◆ TASK BRIEF:
Count the lines in the records below that contain the word "September", and reply with only that number.

(THE DATA begins)

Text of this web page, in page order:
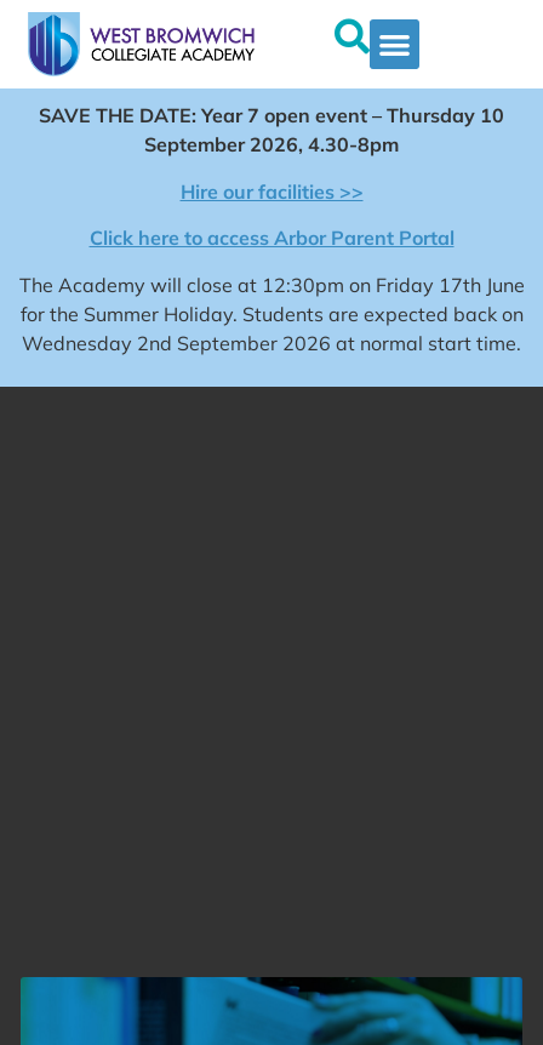
SAVE THE DATE: Year 7 open event – Thursday 10
September 2026, 4.30-8pm
Hire our facilities >>
Click here to access Arbor Parent Portal
The Academy will close at 12:30pm on Friday 17th June
for the Summer Holiday. Students are expected back on
Wednesday 2nd September 2026 at normal start time.

(THE DATA ends)

◆ EXERCISE RESULT:
2